This is one of my favorite backyard gathering recipes. It’s the type of event where people come over for a leisurely dinner and yard games in the cool of the evening (one of my favorite gatherings). I like to do a mix of make-ahead and hot dishes for these types of gatherings and while this cucumber salad can be made ahead, I really love this as a warm, served-fresh salad. The chickpeas are cooked with sumac until golden then tossed with the fresh tomatoes and cucumbers. It’s the perfect blend of hot and fresh. Unfamiliar with sumac? It’s a lovely, tart spice that is a main ingredient in za’atar and also fattoush salad.Print
A flavorful summer salad that uses fresh, summer cucumber and tomatoes paired with easy sumac spiced chickpeas.
- 1 tablespoon olive oil
- 2 cups chickpeas (drained and rinsed if using canned)
- 1 1/2 teaspoons sumac
- 1/4 teaspoon ground cumin
- 1/2 teaspoon lemon zest
- 1 tablespoon lemon juice
- salt (to taste)
- 1 1/2 cups chopped cucumber ((Persian, if possible))

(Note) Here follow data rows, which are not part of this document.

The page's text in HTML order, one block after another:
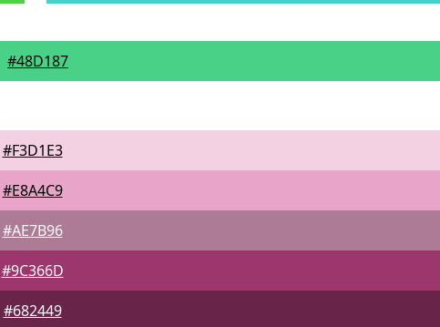
#48D187
#F3D1E3
#E8A4C9
#AE7B96
#9C366D
#682449
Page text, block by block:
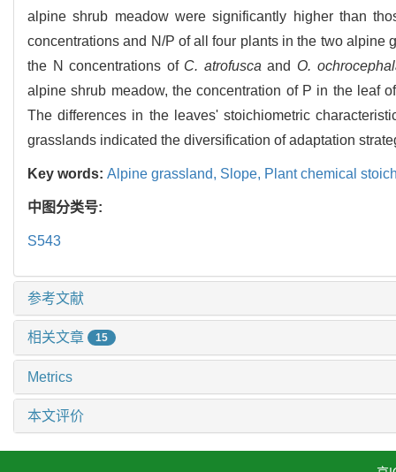
alpine shrub meadow were significantly higher than
concentrations and N/P of all four plants in the two
the N concentrations of C. atrofusca and O.
alpine shrub meadow, the concentration of P in the leaf
The differences in the leaves' stoichiometric
grasslands indicated the diversification of adaptation
Key words: Alpine grassland, Slope, Plant chemical
中图分类号:
S543
参考文献
相关文章 15
Metrics
本文评价
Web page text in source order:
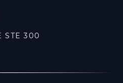
STE 300
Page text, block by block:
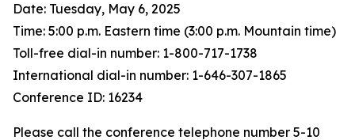
Date: Tuesday, May 6, 2025
Time: 5:00 p.m. Eastern time (3:00 p.m. Mountain time)
Toll-free dial-in number: 1-800-717-1738
International dial-in number: 1-646-307-1865
Conference ID: 16234
Please call the conference telephone number 5-10
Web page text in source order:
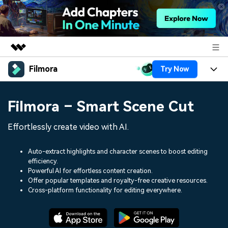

- 1 1/2 cups sliced grape tomato
- 1/4 cup sliced white onion
- 1/4 cup minced cilantro
- Lemon juice (for serving)
- Olive oil (for serving)
- Sumac for serving
- Heat a large skillet over medium heat. Add olive oil, followed by chickpeas, sumac, and cumin. Stir well, coating the chickpeas with the spices. Lightly fry the chickpeas until the chickpeas are warm and starting to pop then become golden. Add in the lemon zest, lemon juice, and a pinch of salt. Chickpeas should be golden and hot but not super crisp.
- Combine the cucumbers, tomatoes, onion, and cilantro in a bowl. Add in the warm chickpeas and stir until the salad is well combined. Serve with extra lemon juice, olive oil, and sumac.
Tips & Tricks: If you find yourself with a cucumber that has thicker skin, I recommend peeling. The cucumber plays a supporting role in this salad and I like it to be on the delicate side.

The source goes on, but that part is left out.